Sunday, November 20, 2011

The Twilight Saga: Breaking Dawn Part 1 (2011)


The Twilight Saga: Breaking Dawn Part 1 (2011)
Dir. Bill Condon


2 out of 5

So...this wasn't supposed to happen. When the attendant informed me that the film I had paid to see,
Immortals, would not be screened due to a projector malfunction, a little improvisation was necessary to salvage my planned double feature. As it turns out, Breaking Dawn is a pretty decent compromise when you are not sure exactly what you want from a movie. Or rather, what you want from a bad movie - it manages to be confusing, exasperating, boring, and batshit crazy over the course of two montage-filled hours.

Breaking Dawn is not for laypeople. Numerous feuds from the previous films in the Twilight series have spilled into this one, distracting from the pure nuptial porn that is the wedding of wan damsel-in-perpetual-distress Kristen Stewart and moony vampire Robert Pattinson. The union has ruffled plenty of feathers, mostly due to Stewart's decision to turn vampire after the honeymoon. (Can you imagine that first Thanksgiving? 'Hi Dad, no turkey for me, I'm an immortal killing machine now!') After they're hitched, Stewart and Pattinson share an awkward lovemaking sesh that they discuss afterward in a manner that makes it seem somehow both revelatory and regrettable; bigger problems emerge when they discover that Stewart is carrying a half-human, half-vampire fetus that will slowly kill her as she brings it to term. Oh, and various factions are convinced that this child is some sort of Antichrist that endangers all human life across the Pacific Northwest.

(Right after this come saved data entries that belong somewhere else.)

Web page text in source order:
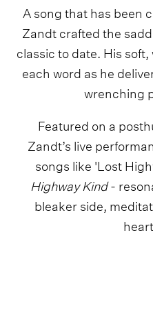
A song that has been
Zandt crafted the
classic to date. His
each word as he
wrenching
Featured on a
Zandt’s live
songs like 'Lost
Highway Kind-
bleaker side,

For such an ambitious mashup of Harlequin romance and hardcore body horror (the birthing sequence is the most disturbing thing I've seen since Human Centipede 2), Breaking Dawn's pace is still pretty torpid, slowly churning its way through numerous personal epiphanies and earnest conversations. These are rather transparent stalling tactics to ensure that there's enough material for Part 2, though it's also entirely possible that Stephanie Meyer's novel contains too much insanity for just one film. Ludicrous and dopey, Twilight's number one priority has always been satiating its ardent fans' appetites for chaste, politically regressive romances with shirtless were-beasts and fleshy, golden-eyed vampires. By going completely off the deep end, however, it pulls off a truly shocking feat - making a loony, excessively complex pro-life fantasy mildly entertaining for the non-initiated.